The push for EP products is not only driven by the military, but the industrial markets as well. Many industrial systems must work in harsh environments and have reliability measured in tens of years. Applications such as power plants, water-treatment facilities, manufacturing sites, and many others rely on computerized controls that operate continuously and often require system shutdowns to replace. These systems can also benefit from EPs that add additional reliability over time—especially where long service life is required.
The Future of High Reliability
With space becoming more accessible, especially for low earth orbit (LEO), the cost of satellites (specifically smaller payloads such as cube-satellites) is a prime concern. Both the defense industry and commercial space systems providers are looking for an EP-like product for short-mission-life applications (such as LEO). So imagine a family similar to EP but with a known radiation tolerance—enter space EP (SEP).
As shown in the figure, SEP lies between QMLQ (Qualified Manufacturer List: Space) and QMLV (Qualified Manufacturer List: Hermetic) quality levels, but uses plastic packaging. It’s intended to be radiation-tested and assured, but removes expensive burn-in and wafer-lot life tests to control cost. With many LEO applications lasting three years or less, SEP is an economic compromise to more costly, QMLV fully space-qualified devices, which are intended for longer missions or higher radiation levels.
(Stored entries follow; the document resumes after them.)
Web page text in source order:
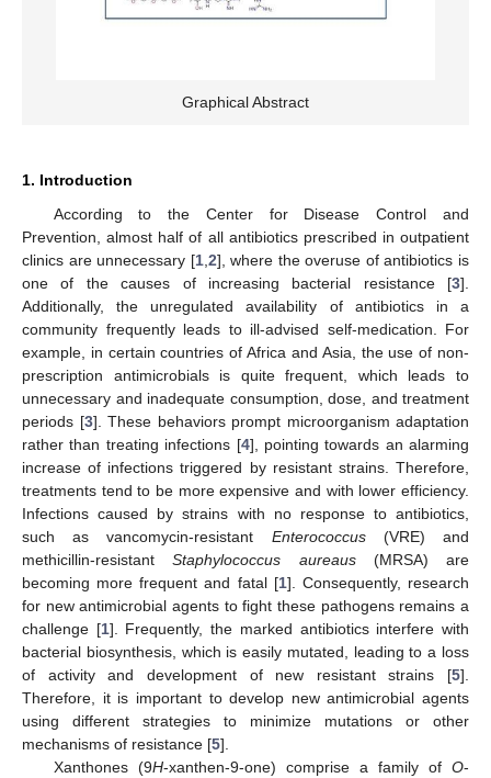
Graphical Abstract
1. Introduction
According to the Center for Disease Control and
Prevention, almost half of all antibiotics prescribed in outpatient
clinics are unnecessary [1, 2], where the overuse of antibiotics is
one of the causes of increasing bacterial resistance [3].
Additionally, the unregulated availability of antibiotics in a
community frequently leads to ill-advised self-medication. For
example, in certain countries of Africa and Asia, the use of non-
prescription antimicrobials is quite frequent, which leads to
unnecessary and inadequate consumption, dose, and treatment
periods [3]. These behaviors prompt microorganism adaptation
rather than treating infections [4], pointing towards an alarming
increase of infections triggered by resistant strains. Therefore,
treatments tend to be more expensive and with lower efficiency.
Infections caused by strains with no response to antibiotics,
such as vancomycin-resistant Enterococcus(VRE) and
methicillin-resistantStaphylococcus aureaus(MRSA) are
becoming more frequent and fatal [1]. Consequently, research
for new antimicrobial agents to fight these pathogens remains a
challenge [1]. Frequently, the marked antibiotics interfere with
bacterial biosynthesis, which is easily mutated, leading to a loss
of activity and development of new resistant strains [5].
Therefore, it is important to develop new antimicrobial agents
using different strategies to minimize mutations or other
mechanisms of resistance [5].
Xanthones (9H-xanthen-9-one) comprise a family ofO-
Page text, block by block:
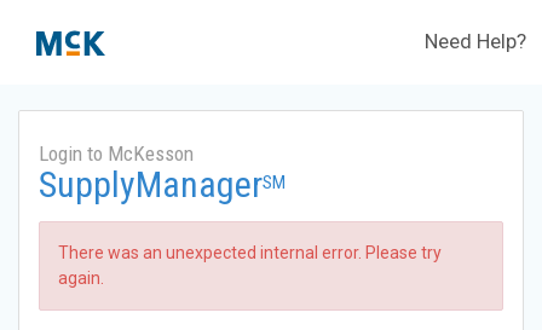
Need Help?
Login to McKesson
SupplyManagerSM
There was an unexpected internal error. Please try
again.
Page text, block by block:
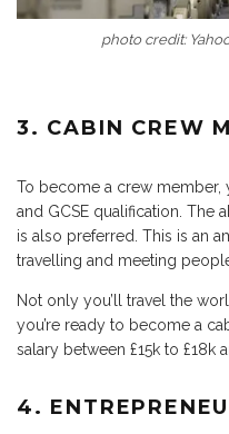
photo credit:
3. CABIN CREW
To become a crew member,
and GCSE qualification. The
is also preferred. This is an
travelling and meeting
Not only you’ll travel the
you’re ready to become a
salary between £15k to £18k
4.
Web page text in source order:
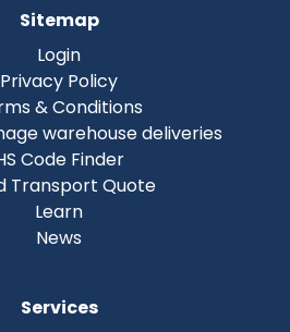
Sitemap
Login
Privacy Policy
& Conditions
warehouse deliveries
Code Finder
Transport Quote
Learn
News
Services
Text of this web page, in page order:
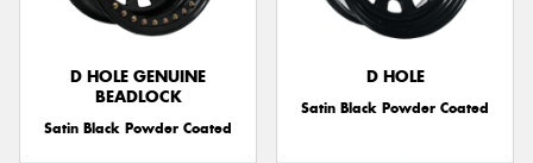
D HOLE GENUINE
BEADLOCK
Satin Black Powder Coated
D HOLE
Satin Black Powder Coated
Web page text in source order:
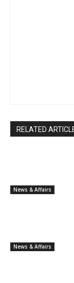
RELATED
News & Affairs
News & Affairs
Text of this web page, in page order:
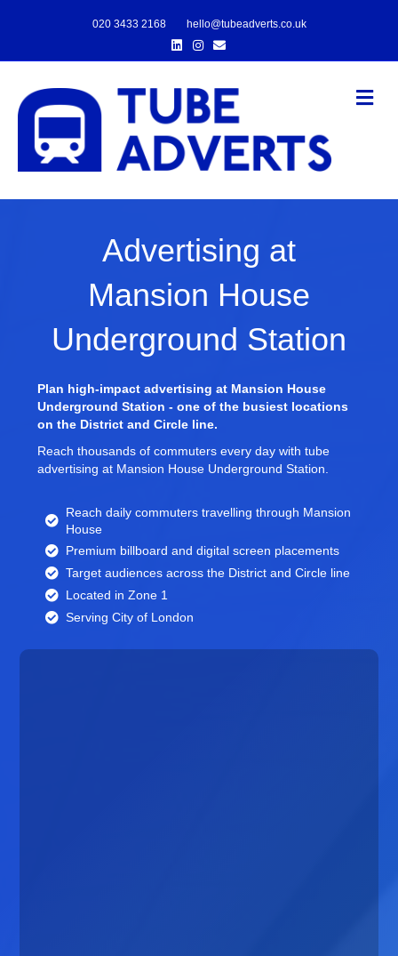
020 3433 2168
hello@tubeadverts.co.uk
LinkedinInstagram
Email
Advertising at
Mansion House
Underground Station
Plan high-impact advertising at Mansion House
Underground Station - one of the busiest locations
on the District and Circle line.
Reach thousands of commuters every day with tube
advertising at Mansion House Underground Station.
Reach daily commuters travelling through Mansion
House
Premium billboard anddigital screen placements
Target audiences across the District and Circle line
Located in Zone 1
Serving City of London
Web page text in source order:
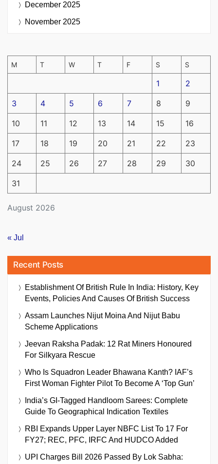
December 2025
November 2025
August 2026
M T W T F S S
1 2
3 4 5 6 7 8 9
10 11 12 13 14 15 16
17 18 19 20 21 22 23
24 25 26 27 28 29 30
31
« Jul
Recent Posts
Establishment Of British Rule In India: History, Key
Events, Policies And Causes Of British Success
Assam Launches Nijut Moina And Nijut Babu
Scheme Applications
Jeevan Raksha Padak: 12 Rat Miners Honoured
For Silkyara Rescue
Who Is Squadron Leader Bhawana Kanth? IAF’s
First Woman Fighter Pilot To Become A ‘Top Gun’
India’s GI-Tagged Handloom Sarees: Complete
Guide To Geographical Indication Textiles
RBI Expands Upper Layer NBFC List To 17 For
FY27; REC, PFC, IRFC And HUDCO Added
UPI Charges Bill 2026 Passed By Lok Sabha:
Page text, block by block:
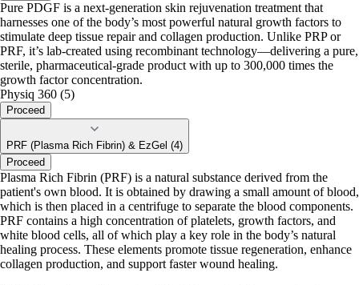
Pure PDGF is a next-generation skin rejuvenation treatment that
harnesses one of the body’s most powerful natural growth factors to
stimulate deep tissue repair and collagen production. Unlike PRP or
PRF, it’s lab-created using recombinant technology—delivering a pure,
sterile, pharmaceutical-grade product with up to 300,000 times the
growth factor concentration.
Physiq 360 (5)
Proceed
PRF (Plasma Rich Fibrin) & EzGel (4)
Proceed
Plasma Rich Fibrin (PRF) is a natural substance derived from the
patient's own blood. It is obtained by drawing a small amount of blood,
which is then placed in a centrifuge to separate the blood components.
PRF contains a high concentration of platelets, growth factors, and
white blood cells, all of which play a key role in the body’s natural
healing process. These elements promote tissue regeneration, enhance
collagen production, and support faster wound healing.
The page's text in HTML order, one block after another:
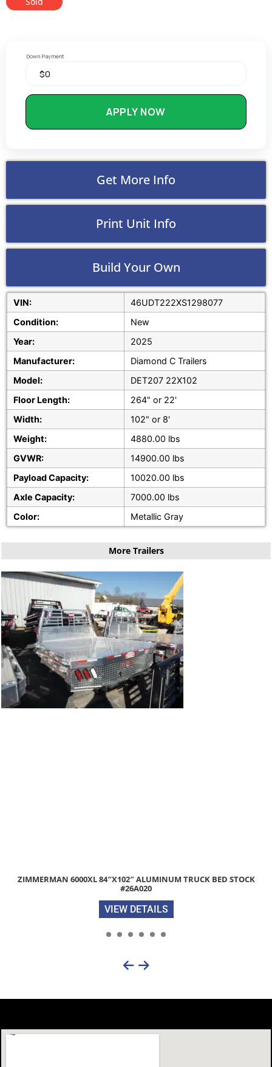
Down Payment
APPLY NOW
Get More Info
Print Unit Info
Build Your Own
VIN:
46UDT222XS1298077
Condition:
New
Year:
2025
Manufacturer:
Diamond C Trailers
Model:
DET207 22X102
Floor Length:
264" or 22'
Width:
102" or 8'
Weight:
4880.00 lbs
GVWR:
14900.00 lbs
Payload Capacity:
10020.00 lbs
Axle Capacity:
7000.00 lbs
Color:
Metallic Gray
More Trailers
2026 DIAMOND C FMAX212 HDT 102″X 35′ 25.9K HYDRAULIC
EQUIPMENT TRAILER STOCK #308486
VIEW DETAILS
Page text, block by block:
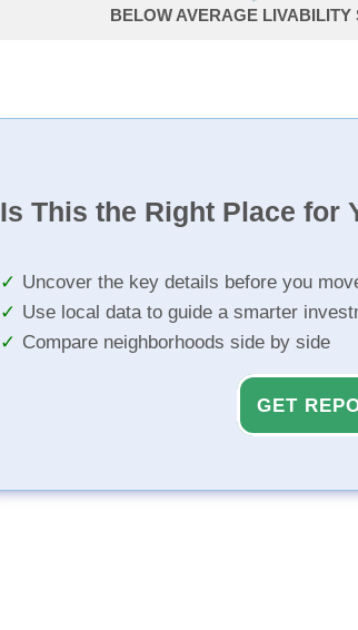
BELOW AVERAGE
Is This the Right Place for
Uncover the key details before you
Use local data to guide a smarter
Compare neighborhoods side by side
GET
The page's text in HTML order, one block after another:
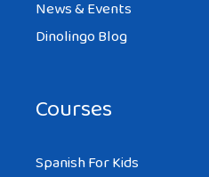
News & Events
Dinolingo Blog
Courses
Spanish For Kids
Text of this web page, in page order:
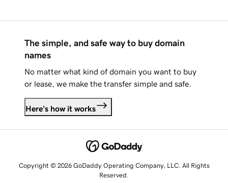
The simple, and safe way to buy domain
names
No matter what kind of domain you want to buy
or lease, we make the transfer simple and safe.
Here's how it works
Copyright © 2026 GoDaddy Operating Company, LLC. All Rights
Reserved.
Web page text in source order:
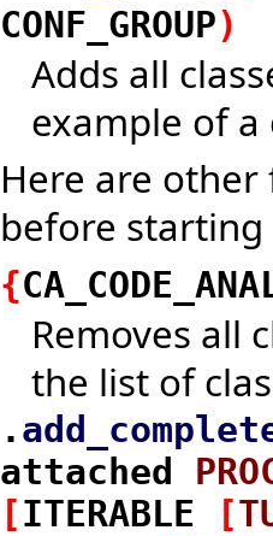
CONF_GROUP)
Adds all
example of
Here are
before starting
{
Removes all
the list of
.
attached
[ITERABLE [
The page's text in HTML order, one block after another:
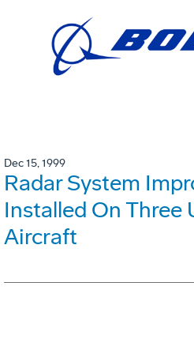
Dec 15, 1999
Radar System
Installed On Three
Aircraft
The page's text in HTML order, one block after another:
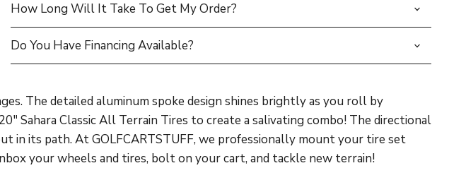
How Long Will It Take To Get My Order?
Do You Have Financing Available?
The detailed aluminum spoke design shines brightly as you roll by
Sahara Classic All Terrain Tires to create a salivating combo! The directional
in its path. At GOLFCARTSTUFF, we professionally mount your tire set
your wheels and tires, bolt on your cart, and tackle new terrain!

SEP fills the gap for expendable lower-cost satellite and nonstrategic radiation applications, such as high-altitude unmanned aerial vehicles (UAVs).
Conclusion
Without reliable electronics, our world would look much different. Since the invention of the IC, the semiconductor industry has made great strides in improving the reliability of even the most commonplace devices. As we move farther into the 21st century, the requirements for additional levels of performance and reliability will continue to expand supplier portfolios with enhanced products that are both economical and highly reliable.
Space will drive the next level of reliability, adding radiation and high-altitude requirements. The physics of semiconductor processes continue to move to the ultra-small while continuing to mitigate failure mechanisms at the atomic scale. It’s a never-ending battle between cost and performance; component families such as EP and SEP will fill the required reliability versus cost gaps.